▼

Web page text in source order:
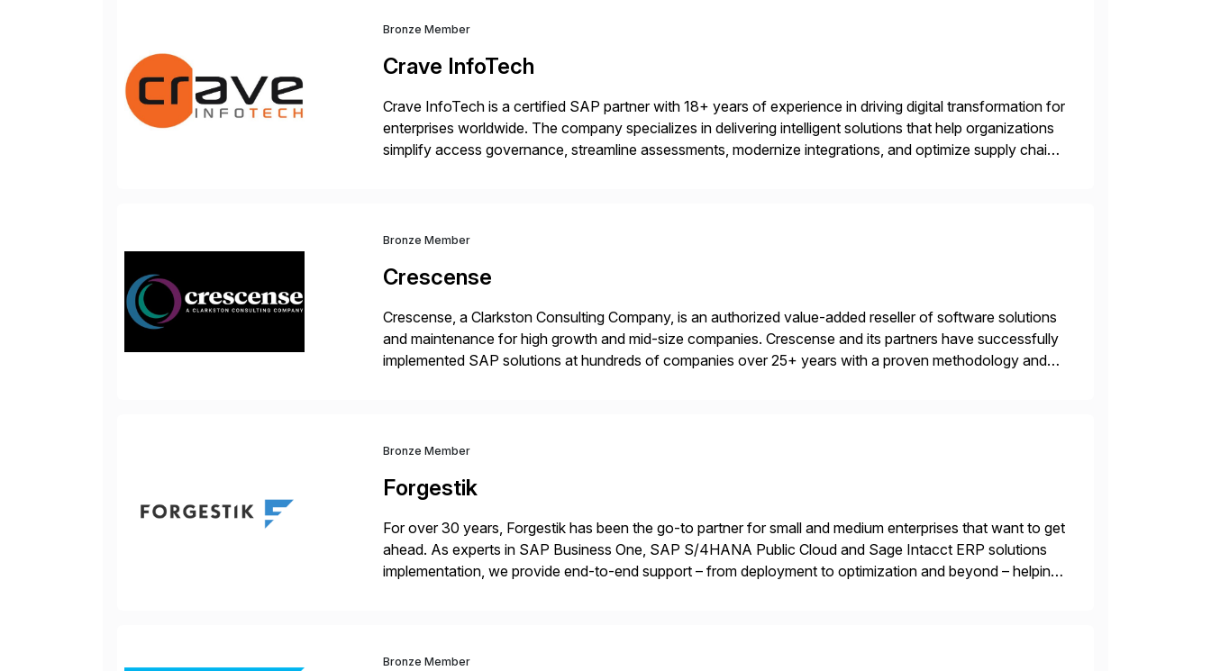
Bronze Member
Crave InfoTech
Crave InfoTech is a certified SAP partner with 18+ years of experience in driving digital transformation for
enterprises worldwide. The company specializes in delivering intelligent solutions that help organizations
simplify access governance, streamline assessments, modernize integrations, and optimize supply chain
Bronze Member
Crescense
Crescense, a Clarkston Consulting Company, is an authorized value-added reseller of software solutions
and maintenance for high growth and mid-size companies. Crescense and its partners have successfully
implemented SAP solutions at hundreds of companies over 25+ years with a proven methodology and
Bronze Member
Forgestik
For over 30 years, Forgestik has been the go-to partner for small and medium enterprises that want to get
ahead. As experts in SAP Business One, SAP S/4HANA Public Cloud and Sage Intacct ERP solutions
implementation, we provide end-to-end support – from deployment to optimization and beyond – helping
Bronze Member
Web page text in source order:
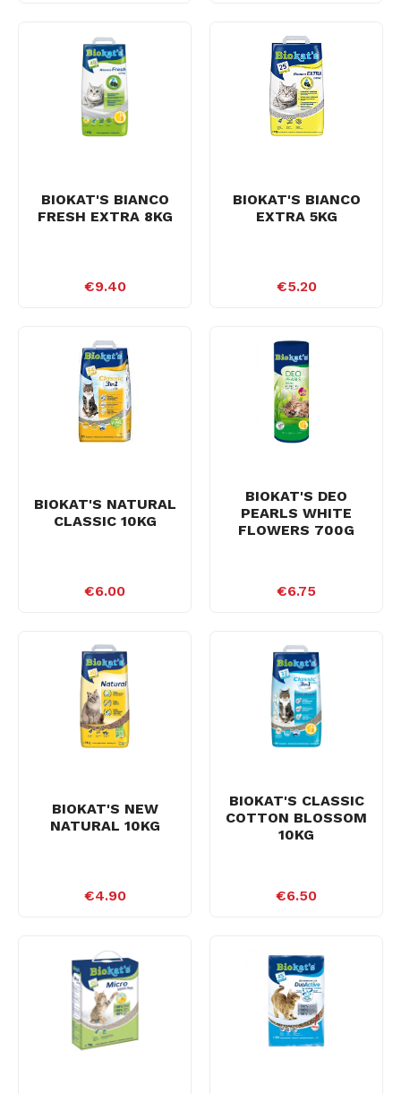
BIOKAT'S BIANCO
FRESH EXTRA 8KG
€9.40
BIOKAT'S BIANCO
EXTRA 5KG
€5.20
BIOKAT'S NATURAL
CLASSIC 10KG
€6.00
BIOKAT'S DEO
PEARLS WHITE
FLOWERS 700G
€6.75
BIOKAT'S NEW
NATURAL 10KG
€4.90
BIOKAT'S CLASSIC
COTTON BLOSSOM
10KG
€6.50
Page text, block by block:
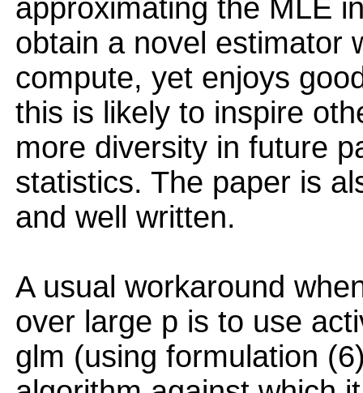
approximating the MLE
obtain a novel estimator
compute, yet enjoys
this is likely to inspire
more diversity in future
statistics. The paper is
and well written.
A usual workaround
over large p is to use
glm (using formulation
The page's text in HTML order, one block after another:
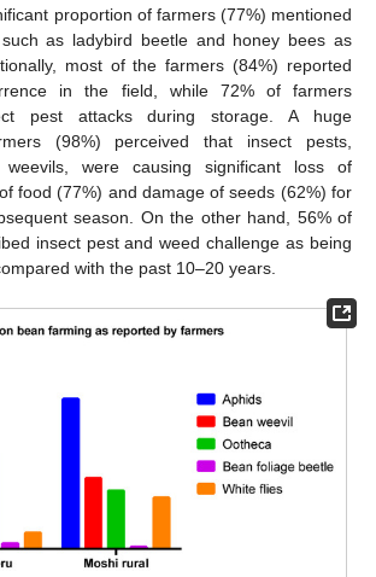
proportion of farmers (77%) mentioned
as ladybird beetle and honey bees as
most of the farmers (84%) reported
in the field, while 72% of farmers
pest attacks during storage. A huge
(98%) perceived that insect pests,
weevils, were causing significant loss of
food (77%) and damage of seeds (62%) for
season. On the other hand, 56% of
insect pest and weed challenge as being
with the past 10–20 years.
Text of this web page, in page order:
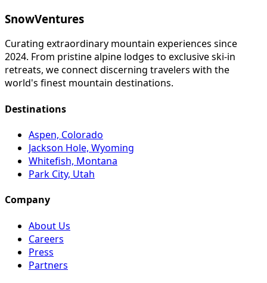
SnowVentures
Curating extraordinary mountain experiences since
2024. From pristine alpine lodges to exclusive ski-in
retreats, we connect discerning travelers with the
world's finest mountain destinations.
Destinations
Aspen, Colorado
Jackson Hole, Wyoming
Whitefish, Montana
Park City, Utah
Company
About Us
Careers
Press
Partners
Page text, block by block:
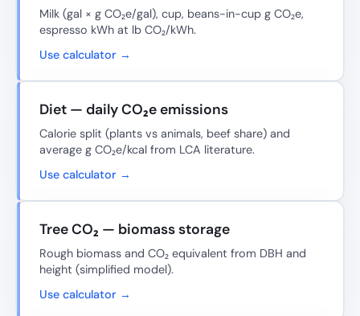
Milk (gal × g CO₂e/gal), cup, beans-in-cup g CO₂e,
espresso kWh at lb CO₂/kWh.
Use calculator →
Diet — daily CO₂e emissions
Calorie split (plants vs animals, beef share) and
average g CO₂e/kcal from LCA literature.
Use calculator →
Tree CO₂ — biomass storage
Rough biomass and CO₂ equivalent from DBH and
height (simplified model).
Use calculator →
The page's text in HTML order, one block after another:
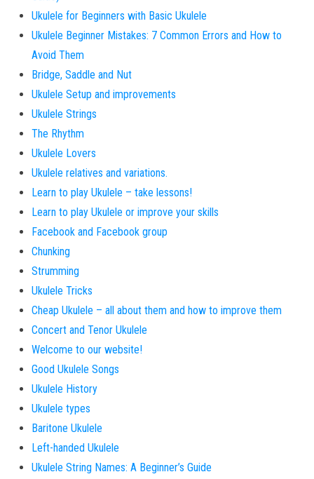
Ukulele for Beginners with Basic Ukulele
Ukulele Beginner Mistakes: 7 Common Errors and How to
Avoid Them
Bridge, Saddle and Nut
Ukulele Setup and improvements
Ukulele Strings
The Rhythm
Ukulele Lovers
Ukulele relatives and variations.
Learn to play Ukulele – take lessons!
Learn to play Ukulele or improve your skills
Facebook and Facebook group
Chunking
Strumming
Ukulele Tricks
Cheap Ukulele – all about them and how to improve them
Concert and Tenor Ukulele
Welcome to our website!
Good Ukulele Songs
Ukulele History
Ukulele types
Baritone Ukulele
Left-handed Ukulele
Ukulele String Names: A Beginner’s Guide
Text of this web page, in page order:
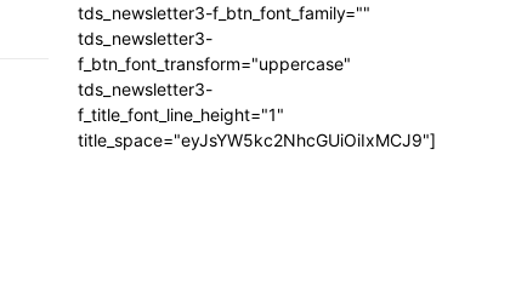
tds_newsletter3-f_btn_font_family=""
tds_newsletter3-
f_btn_font_transform="uppercase"
tds_newsletter3-
f_title_font_line_height="1"
title_space="eyJsYW5kc2NhcGUiOiIxMCJ9"]
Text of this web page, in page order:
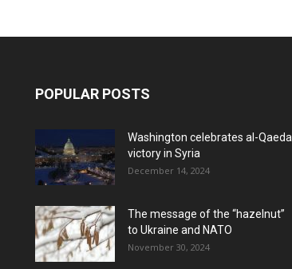
POPULAR POSTS
Washington celebrates al-Qaeda
victory in Syria
December 14, 2024
The message of the “hazelnut”
to Ukraine and NATO
November 30, 2024
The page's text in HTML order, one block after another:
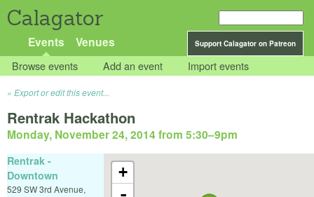
Calagator
Support Calagator on Patreon
Events Venues
Browse events Add an event Import events
Export or edit this event...
Rentrak Hackathon
Monday, November 24, 2014 from 5:30–9pm
+
Rentrak -
Downtown
529 SW 3rd Avenue,
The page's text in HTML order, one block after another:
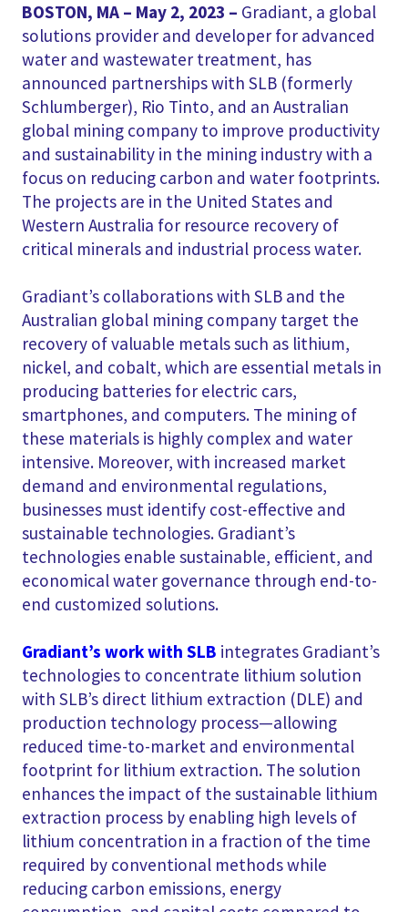
BOSTON, MA – May 2, 2023 – Gradiant, a global
solutions provider and developer for advanced
water and wastewater treatment, has
announced partnerships with SLB (formerly
Schlumberger), Rio Tinto, and an Australian
global mining company to improve productivity
and sustainability in the mining industry with a
focus on reducing carbon and water footprints.
The projects are in the United States and
Western Australia for resource recovery of
critical minerals and industrial process water.
Gradiant’s collaborations with SLB and the
Australian global mining company target the
recovery of valuable metals such as lithium,
nickel, and cobalt, which are essential metals in
producing batteries for electric cars,
smartphones, and computers. The mining of
these materials is highly complex and water
intensive. Moreover, with increased market
demand and environmental regulations,
businesses must identify cost-effective and
sustainable technologies. Gradiant’s
technologies enable sustainable, efficient, and
economical water governance through end-to-
end customized solutions.
Gradiant’s work with SLB integrates Gradiant’s
technologies to concentrate lithium solution
with SLB’s direct lithium extraction (DLE) and
production technology process—allowing
reduced time-to-market and environmental
footprint for lithium extraction. The solution
enhances the impact of the sustainable lithium
extraction process by enabling high levels of
lithium concentration in a fraction of the time
required by conventional methods while
reducing carbon emissions, energy
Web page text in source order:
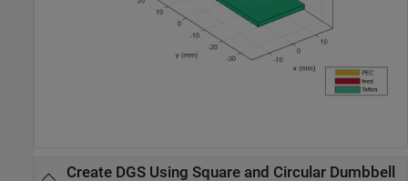
Create DGS Using Square and Circular Dumbbell
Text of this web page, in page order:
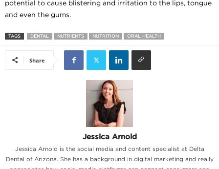
potential to cause blistering and irritation to the lips, tongue
and even the gums.
TAGS DENTAL NUTRIENTS NUTRITION ORAL HEALTH
Share
Jessica Arnold
Jessica Arnold is the social media and content specialist at Delta
Dental of Arizona. She has a background in digital marketing and really
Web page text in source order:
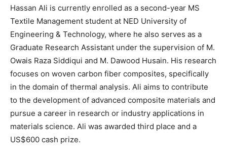
Hassan Ali is currently enrolled as a second-year MS
Textile Management student at NED University of
Engineering & Technology, where he also serves as a
Graduate Research Assistant under the supervision of M.
Owais Raza Siddiqui and M. Dawood Husain. His research
focuses on woven carbon fiber composites, specifically
in the domain of thermal analysis. Ali aims to contribute
to the development of advanced composite materials and
pursue a career in research or industry applications in
materials science. Ali was awarded third place and a
US$600 cash prize.
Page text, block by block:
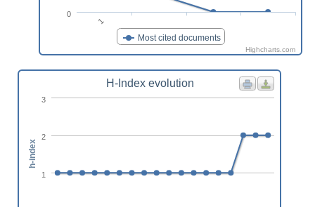
Most cited documents
1
0
Highcharts.com
H-Index evolution
1
2
3
h-index
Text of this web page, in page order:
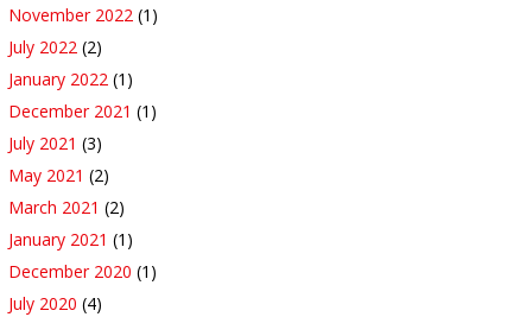
November 2022 (1)
July 2022 (2)
January 2022 (1)
December 2021 (1)
July 2021 (3)
May 2021 (2)
March 2021 (2)
January 2021 (1)
December 2020 (1)
July 2020 (4)
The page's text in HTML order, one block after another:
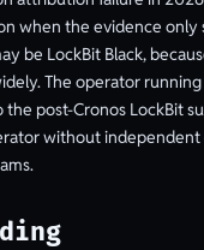
when the evidence only
be LockBit Black,
The operator
post-Cronos LockBit
without
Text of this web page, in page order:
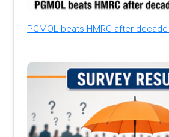
PGMOL beats HMRC after
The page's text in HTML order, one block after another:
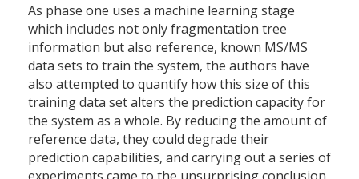
As phase one uses a machine learning stage
which includes not only fragmentation tree
information but also reference, known MS/MS
data sets to train the system, the authors have
also attempted to quantify how this size of this
training data set alters the prediction capacity for
the system as a whole. By reducing the amount of
reference data, they could degrade their
prediction capabilities, and carrying out a series of
experiments came to the unsurprising conclusion

▲

**ABOUT THIS TASK:** The line containing "which includes not only fragmentation tree" and every line after it, through the end of the records, should be repeated exactly and alone.

**WRITTEN SOLUTION:**
which includes not only fragmentation tree
information but also reference, known MS/MS
data sets to train the system, the authors have
also attempted to quantify how this size of this
training data set alters the prediction capacity for
the system as a whole. By reducing the amount of
reference data, they could degrade their
prediction capabilities, and carrying out a series of
experiments came to the unsurprising conclusion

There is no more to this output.